On Monday, Kaine signed onto two letters, one to federal banking regulators and the other to the Consumer Financial Protection Bureau, urging them to loosen regulations on certain financial players. The timing of the letters, sent while Kaine is being vetted for the top of the ticket, could show potential financial industry donors that he is willing to serve as an ally on their regulatory issues.
In the letters, Kaine is offering to support community banks, credit unions, and even large regional banks. While separate from the Wall Street mega-banks like JPMorgan Chase and Bank of America, these financial institutions often partner with the larger industry to fight regulations and can be hostile to government efforts to safeguard the public, especially if it crimps their profits.
They also represent a key source of donor funds, one that has trended away from Democrats. The Independent Community Bankers of America have given 74 percent of their $873,949 in donations this cycle to Republicans, according to the Center for Responsive Politics. Regional banks like PNC Financial Services, SunTrust Bank, and First Republic Bank, have given even higher percentages to the Republicans.
Presumptive Democratic nominee Hillary Clinton is expected to announce her vice presidential pick on Friday. Kaine, if selected, could now help woo fundraising dollars away from Republicans, because he’s able to point to his support for financial industry causes. The letters also show Hillary Clinton’s campaign how Kaine could be an asset with banking interests on the fundraising trail.
The letter to the Consumer Financial Protection Bureau, signed by a bipartisan coalition of 16 Democrats and every Republican Senator, asked that the consumer agency “carefully tailor its regulations” to exempt community banks and credit unions. It posits these smaller banks as “essential to spurring economic growth and prosperity at a local level.”

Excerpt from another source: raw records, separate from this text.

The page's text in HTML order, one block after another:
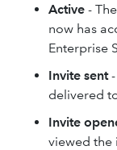
Active -
now has
Enterprise
Invite sent-
delivered
Invite
viewed the
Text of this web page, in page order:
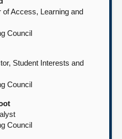
of Access, Learning and
Council
Student Interests and
Council
Council
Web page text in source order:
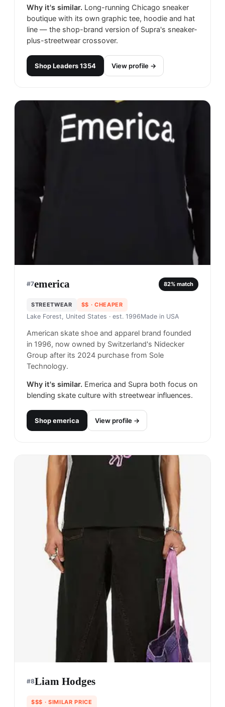
Why it's similar. Long-running Chicago sneaker
boutique with its own graphic tee, hoodie and hat
line — the shop-brand version of Supra's sneaker-
plus-streetwear crossover.
ShopLeaders 1354 View profile →
#7emerica 82% match
STREETWEAR $$ · CHEAPER
Lake Forest, United States · est. 1996Made in USA
American skate shoe and apparel brand founded
in 1996, now owned by Switzerland's Nidecker
Group after its 2024 purchase from Sole
Technology.
Why it's similar. Emerica and Supra both focus on
blending skate culture with streetwear influences.
Shopemerica View profile →
#8Liam Hodges
$$$ · SIMILAR PRICE
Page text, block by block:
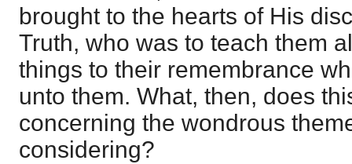
brought to the hearts of His
Truth, who was to teach them
things to their remembrance
unto them. What, then, does
concerning the wondrous
considering?
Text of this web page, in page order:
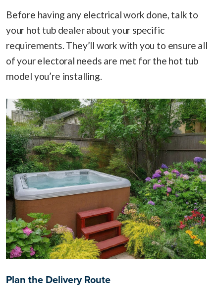
Before having any electrical work done, talk to
your hot tub dealer about your specific
requirements. They’ll work with you to ensure all
of your electoral needs are met for the hot tub
model you’re installing.
Plan the Delivery Route
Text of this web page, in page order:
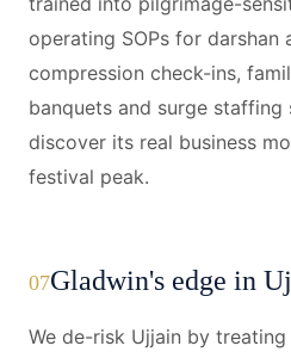
operating SOPs for darshan
compression check-ins,
banquets and surge
discover its real business
festival peak.
07Gladwin's edge in
We de-risk Ujjain by
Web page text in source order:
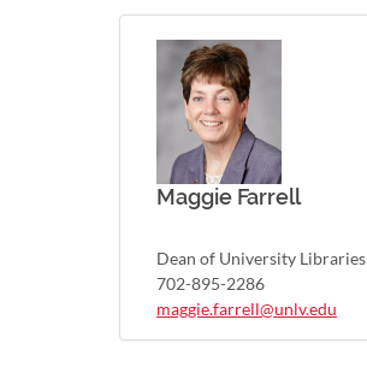
Maggie Farrell
Dean of University Libraries
702-895-2286
maggie.farrell@unlv.edu
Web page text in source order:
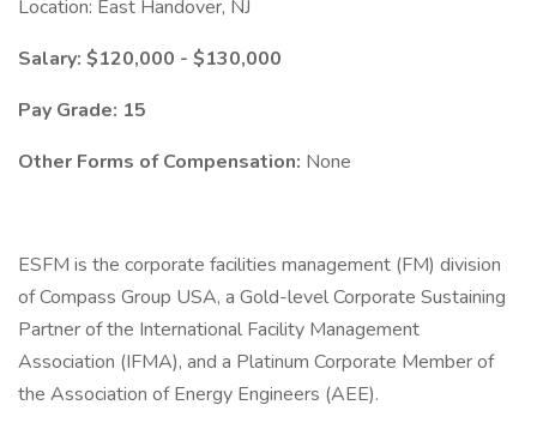
Location: East Handover, NJ
Salary: $120,000 - $130,000
Pay Grade: 15
Other Forms of Compensation: None
ESFM is the corporate facilities management (FM) division
of Compass Group USA, a Gold-level Corporate Sustaining
Partner of the International Facility Management
Association (IFMA), and a Platinum Corporate Member of
the Association of Energy Engineers (AEE).
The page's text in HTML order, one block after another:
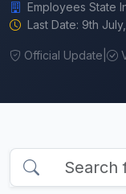
Employees State
Last Date: 9th
Official Update
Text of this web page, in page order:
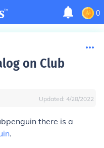
0
on Club
Updated: 4/28/2022
there is a
.
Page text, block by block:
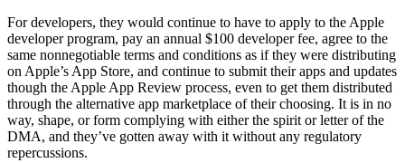
For developers, they would continue to have to apply to the Apple
developer program, pay an annual $100 developer fee, agree to the
same nonnegotiable terms and conditions as if they were distributing
on Apple’s App Store, and continue to submit their apps and updates
though the Apple App Review process, even to get them distributed
through the alternative app marketplace of their choosing. It is in no
way, shape, or form complying with either the spirit or letter of the
DMA, and they’ve gotten away with it without any regulatory
repercussions.
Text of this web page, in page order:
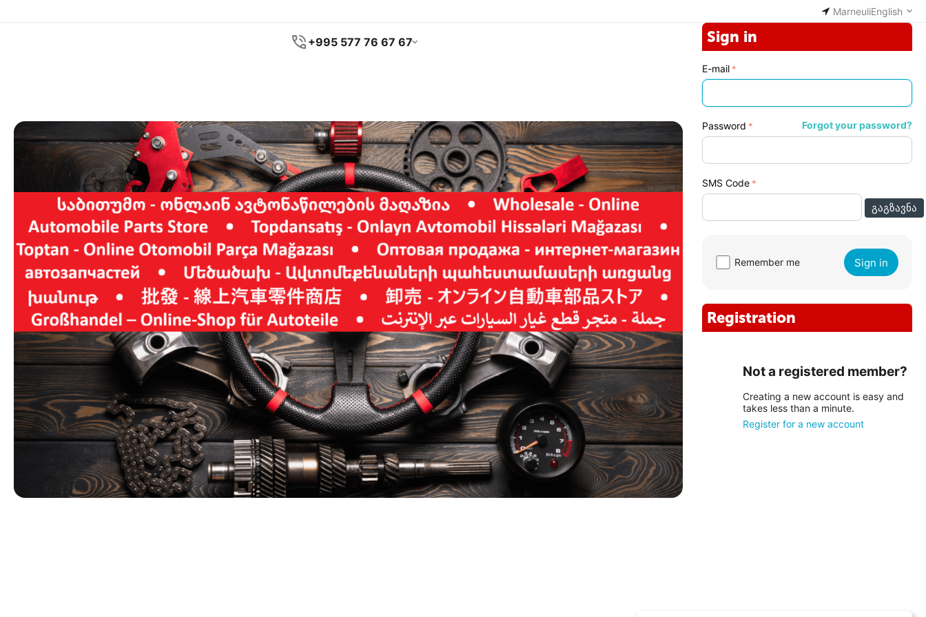
MarneuliEnglish
+995 577 76 67 67 Sign in
E-mail
Password Forgot your password?
SMS Code
ᲒᲐᲒᲖᲐᲕᲜᲐ
Remember me Sign in
Registration
Not a registered member?
Creating a new account is easy and
takes less than a minute.
Register for a new account
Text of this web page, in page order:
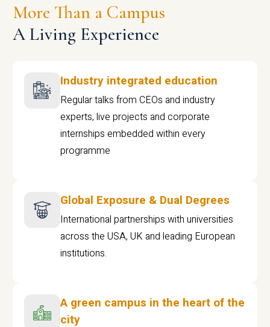
More Than a Campus
A Living Experience
Industry integrated education
Regular talks from CEOs and industry
experts, live projects and corporate
internships embedded within every
programme
Global Exposure & Dual Degrees
International partnerships with universities
across the USA, UK and leading European
institutions.
A green campus in the heart of the
city
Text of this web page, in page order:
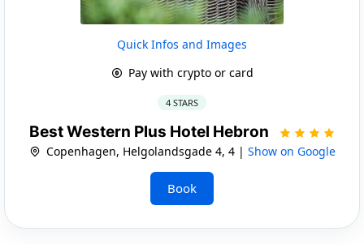
Quick Infos and Images
Pay with crypto or card
4 STARS
Best Western Plus Hotel Hebron
Copenhagen, Helgolandsgade 4, 4 | Show on Google
Book
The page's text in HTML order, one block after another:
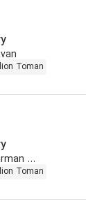
Toman
Makan Darman Arta
Toman
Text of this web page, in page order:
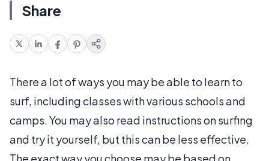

While this seems benign, tailoring rules that exempt large classes of financial institutions leaves consumers vulnerable to deceptive practices. A rule of this type could allow community banks and credit unions to sell high-risk mortgages or personal loans without the disclosure and ability to pay rules in place across the industry.
The fact that the entire Republican caucus, from Ted Cruz and Mike Lee to Mitch McConnell, supports this idea suggests that it’s not necessarily a bipartisan measure but a Republican desire that a few Democrats agree with. Kaine counts himself among those Democrats.

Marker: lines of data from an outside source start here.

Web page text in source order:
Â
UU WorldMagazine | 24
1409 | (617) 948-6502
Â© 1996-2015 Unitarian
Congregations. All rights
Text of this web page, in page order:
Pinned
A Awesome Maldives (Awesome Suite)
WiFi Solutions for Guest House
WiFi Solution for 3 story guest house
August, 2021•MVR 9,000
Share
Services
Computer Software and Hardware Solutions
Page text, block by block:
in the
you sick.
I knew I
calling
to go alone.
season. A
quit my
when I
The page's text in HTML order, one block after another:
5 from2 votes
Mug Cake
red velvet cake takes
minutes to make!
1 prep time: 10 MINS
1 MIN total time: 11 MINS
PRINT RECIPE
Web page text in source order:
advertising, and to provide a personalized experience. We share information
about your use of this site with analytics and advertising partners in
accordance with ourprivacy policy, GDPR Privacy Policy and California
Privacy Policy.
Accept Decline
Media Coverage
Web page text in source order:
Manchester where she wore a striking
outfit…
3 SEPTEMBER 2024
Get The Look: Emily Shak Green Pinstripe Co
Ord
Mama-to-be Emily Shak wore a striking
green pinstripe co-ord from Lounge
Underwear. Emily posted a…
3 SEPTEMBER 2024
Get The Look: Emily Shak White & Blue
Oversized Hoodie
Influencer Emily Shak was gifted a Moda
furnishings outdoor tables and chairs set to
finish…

The second letter, sent to the heads of the Federal Reserve, the Federal Deposit Insurance Corporation, and the Office of the Comptroller of the Currency, seeks to protect an even bigger subset of banks, the large regional institutions like PNC and SunTrust. Kaine and three Democratic colleagues want regulators to change certain rules so they don’t apply to these regional banks.
Some regional banks have become so large that they may reach a threshold triggering daily reporting requirements under the liquidity coverage ratio rule, which requires qualifying banks to hold enough assets to cover a 30-day period of financial stress. Kaine and his colleagues argue that would “impose significant burdens on the firms” and want the regulators to alter that threshold and exempt all regional banks, regardless of size.

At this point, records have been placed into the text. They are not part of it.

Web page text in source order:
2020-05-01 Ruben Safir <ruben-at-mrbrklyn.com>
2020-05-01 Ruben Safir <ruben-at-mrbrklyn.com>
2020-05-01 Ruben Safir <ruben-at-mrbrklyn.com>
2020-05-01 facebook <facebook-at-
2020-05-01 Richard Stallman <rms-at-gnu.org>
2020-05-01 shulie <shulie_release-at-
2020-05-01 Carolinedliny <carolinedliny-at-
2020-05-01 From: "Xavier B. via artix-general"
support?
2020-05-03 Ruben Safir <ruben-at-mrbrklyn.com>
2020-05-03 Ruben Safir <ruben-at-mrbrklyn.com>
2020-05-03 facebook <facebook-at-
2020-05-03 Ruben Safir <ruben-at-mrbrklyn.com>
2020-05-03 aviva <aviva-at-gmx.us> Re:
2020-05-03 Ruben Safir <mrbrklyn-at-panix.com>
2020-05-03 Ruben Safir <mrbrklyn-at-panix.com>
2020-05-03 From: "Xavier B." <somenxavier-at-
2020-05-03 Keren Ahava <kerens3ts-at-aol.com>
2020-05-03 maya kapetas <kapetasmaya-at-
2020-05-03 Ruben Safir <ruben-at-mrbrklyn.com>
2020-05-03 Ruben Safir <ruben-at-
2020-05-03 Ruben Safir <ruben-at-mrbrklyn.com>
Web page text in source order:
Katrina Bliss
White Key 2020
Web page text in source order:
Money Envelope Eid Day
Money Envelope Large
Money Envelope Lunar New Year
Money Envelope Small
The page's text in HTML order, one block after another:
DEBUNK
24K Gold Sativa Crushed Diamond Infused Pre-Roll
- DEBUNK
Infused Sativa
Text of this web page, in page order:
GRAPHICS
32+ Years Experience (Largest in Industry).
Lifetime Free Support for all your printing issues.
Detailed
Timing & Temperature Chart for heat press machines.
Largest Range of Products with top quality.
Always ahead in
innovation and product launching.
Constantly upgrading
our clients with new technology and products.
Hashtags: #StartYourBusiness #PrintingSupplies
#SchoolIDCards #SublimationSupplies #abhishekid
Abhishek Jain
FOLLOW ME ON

Next, Kaine and his fellow Senators want to eliminate so-called “advanced approaches” capital requirements — which governs the ratio of reserves banks must carry to cover potential losses– for regional banks, even if they have over $250 billion in assets. The rule “captures many regional banks that do not share the same risk profile or complexity as their larger, systemically important bretheren,” the Senators write.
In fact, regional banks with over $50 billion in assets like PNC, BB&T, SunTrust, and Regions Financial, are among the 33 subject to annual stress tests by the Federal Reserve. In an interconnected financial system, a large regional bank that gets into trouble has as much chance of creating ripple effects as a mega-bank. It’s unclear why they should be exempted from regulations deemed appropriate for all facets of the financial sector.
While Kaine has focused on protecting banks this week, he has apparently been less concerned for consumers. He was one of 13 Democrats who did not sign onto a separate letter authored by Senate Banking Committee Chairman Sherrod Brown, supporting a strengthening of new rules for payday lenders, so borrowers don’t continue to get trapped in a vortex of debt.